» **INSTRUCTIONS TO FOLLOW**: Would you return, word for word, the lines of the data below from the line with "locked car doors" through the line with "Text of this", and no others?
### EXERCISE MATERIAL
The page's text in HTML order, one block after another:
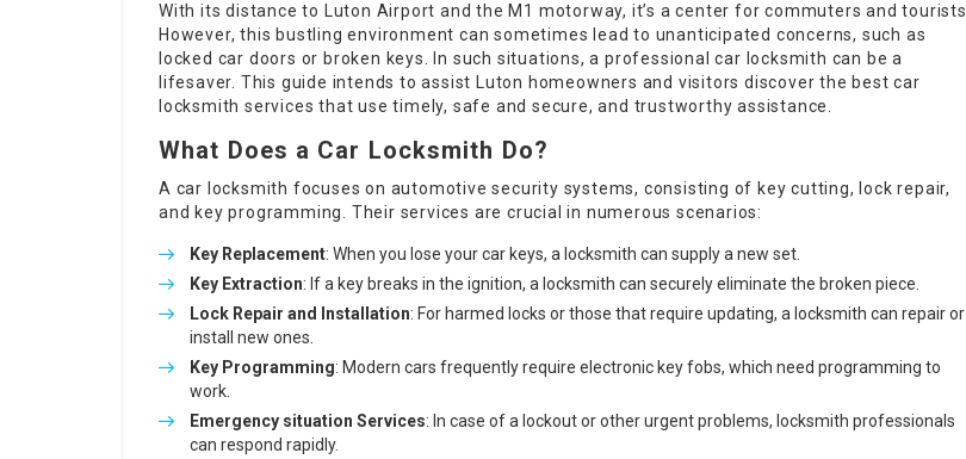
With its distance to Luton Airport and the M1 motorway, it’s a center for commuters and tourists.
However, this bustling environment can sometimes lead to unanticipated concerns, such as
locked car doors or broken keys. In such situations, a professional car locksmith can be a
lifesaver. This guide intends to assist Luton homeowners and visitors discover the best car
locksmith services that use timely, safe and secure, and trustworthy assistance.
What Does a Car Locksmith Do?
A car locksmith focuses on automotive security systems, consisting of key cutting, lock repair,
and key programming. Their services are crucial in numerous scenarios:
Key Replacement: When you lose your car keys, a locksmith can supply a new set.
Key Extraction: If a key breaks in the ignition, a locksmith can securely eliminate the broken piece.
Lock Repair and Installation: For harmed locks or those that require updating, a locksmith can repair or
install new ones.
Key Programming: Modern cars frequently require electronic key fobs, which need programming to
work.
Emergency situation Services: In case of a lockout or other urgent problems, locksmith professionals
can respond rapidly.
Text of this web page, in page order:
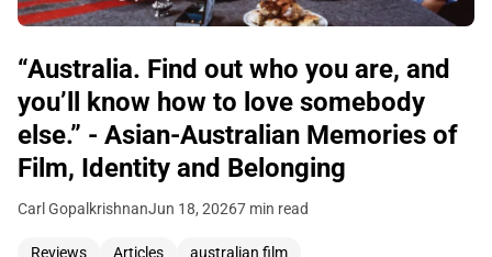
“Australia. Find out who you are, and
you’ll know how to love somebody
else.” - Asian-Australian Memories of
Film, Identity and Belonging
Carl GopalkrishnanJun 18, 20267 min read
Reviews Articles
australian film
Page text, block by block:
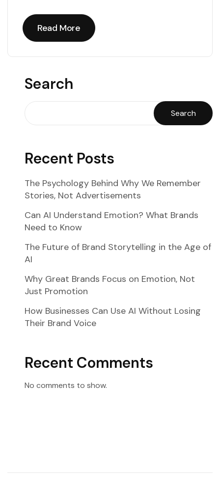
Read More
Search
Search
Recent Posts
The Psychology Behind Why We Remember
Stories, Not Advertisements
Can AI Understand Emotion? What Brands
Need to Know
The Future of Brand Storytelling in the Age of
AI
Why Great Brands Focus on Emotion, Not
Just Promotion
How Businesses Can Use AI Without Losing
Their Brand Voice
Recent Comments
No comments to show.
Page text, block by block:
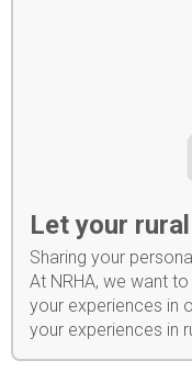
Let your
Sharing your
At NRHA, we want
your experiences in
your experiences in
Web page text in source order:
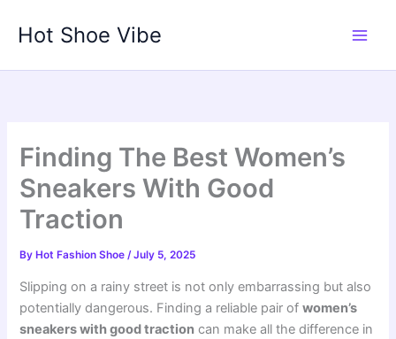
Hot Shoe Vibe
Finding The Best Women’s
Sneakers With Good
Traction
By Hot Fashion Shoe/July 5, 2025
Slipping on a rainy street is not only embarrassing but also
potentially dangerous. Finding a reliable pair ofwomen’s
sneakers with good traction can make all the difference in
######
» **EXPECTED ANSWER**:
locked car doors or broken keys. In such situations, a professional car locksmith can be a
lifesaver. This guide intends to assist Luton homeowners and visitors discover the best car
locksmith services that use timely, safe and secure, and trustworthy assistance.
What Does a Car Locksmith Do?
A car locksmith focuses on automotive security systems, consisting of key cutting, lock repair,
and key programming. Their services are crucial in numerous scenarios:
Key Replacement: When you lose your car keys, a locksmith can supply a new set.
Key Extraction: If a key breaks in the ignition, a locksmith can securely eliminate the broken piece.
Lock Repair and Installation: For harmed locks or those that require updating, a locksmith can repair or
install new ones.
Key Programming: Modern cars frequently require electronic key fobs, which need programming to
work.
Emergency situation Services: In case of a lockout or other urgent problems, locksmith professionals
can respond rapidly.
Text of this web page, in page order:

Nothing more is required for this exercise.